Kesetiaan rakyat Indonesia terhadap sesuatu yang disukai memang patut diacungi jempol. Bukan hanya terhadap teladan yang perkataannya selalu ditaati meski bertentangan secara akal dan aturan. pula kepada negara. Sekalipun presiden sendiri artinya simbol negara, ia kerap dikritik bahkan diejek. tetap saja, waktu orang pada luar sana berani mengolok-olok, bela negara akan segera dilakukan. NKRI yg kerap dikritik mereka ketika itu masih harga tewas! Hal serupa juga terjadi di global penggemar sepak bola. Baik pada level klub maupun tim nasional. Sekalipun prestasinya selalu buruk , tidak boleh terdapat yang menghinanya. Kesetiaan tanpa kondisi adalah prinsip yang benar-sahih mereka jalani tanpa ada penolakan!
tetapi mungkin hal ini masih mampu dimengerti. Setidaknya katakanlah kesamaan genetik, baik terkait kedaerahan, nasionalisme, juga ideologi, menjadi pengikat keberadaan sikap loyalitas bahkan fanatisme. Bahkan, buat menyebut hal tadi, warga Sunda memiliki pepatah, “Papan jati itu jelek.” Bahwa sekalipun kelakuan seorang buruk , tetapi waktu terdapat ikatan antar saudara tetap harus dibela. dan ikatan primordial mirip pada atas tentu tidak hanya dimiliki sang rakyat Sunda saja. Bahkan, dari Aceh hingga Papua, ikatan primordial ini bahkan telah menjadi kearifan turun temurun yang tak bisa dihapuskan sama sekali. tetapi, waktu loyalitas atau fanatisme yang tidak terbatas itu tidak mempunyai ikatan genetik sama sekali mirip yg dikatakan tersebut, tentu hal ini akan sulit dicerna oleh akal sehat. Itu di luar logika.

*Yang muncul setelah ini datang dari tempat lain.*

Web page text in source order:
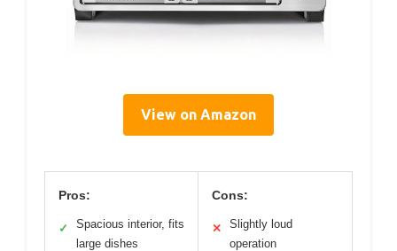
View on Amazon
Pros:
✓
Spacious interior, fits
large dishes
Cons:
✕
Slightly loud
operation
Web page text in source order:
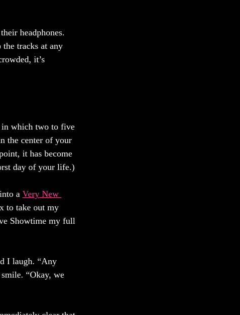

Itulah kenyataannya di negara kita. contoh nyatanya sobat penggemar yang begitu fanatik terhadap tim Barcelona serta Argentina. Saking fanatiknya, bahkan dalam perbincangan pun tidak ada dalam kamusnya Jika Barcelona serta Argentina ialah tim medioker, padahal kenyataannya -Jika dipandang asal sisi prestasinya- fenomena membagikan hal itu. Sesuatu yg lebih di luar logika. seorang sahabat, begitu tergila-gila menggunakan klub biru langit asal kota Roma, bahkan dia menamai putranya dengan akhiran Laziale, sebuah nama yang mengacu di sebelas tadi. yg kami sajikan tentu hanya potret mungil saja. Faktanya, masih banyak lagi cara menakjubkan yg mampu dilakukan masyarakat kita buat memberikan kecintaan mereka terhadap sesuatu yg sama sekali tidak ada ikatan genetiknya.
yang jadi pertanyaan apakah sikap seperti itu didorong oleh kerinduan terhadap negaranya, sebut saja disini kerinduan akan prestasi klub kesayangannya di wilayahnya serta timnas yg dicintainya. Atau menjadi potret keputusasaan karena prestasi yg dirindukan tidak kunjung tiba. menggunakan kata lain, kesetiaan serta fanatismenya ialah sebuah pelarian. Bagaimanapun, sepak bola artinya olahraga komunal. oleh sebab itu, tentunya olahraga ini dapat dikatakan menjadi potret realita asal perasaan, asa, bahkan keputusasaan masyarakat kawasan klub atau tim sepak bola tersebut bermain.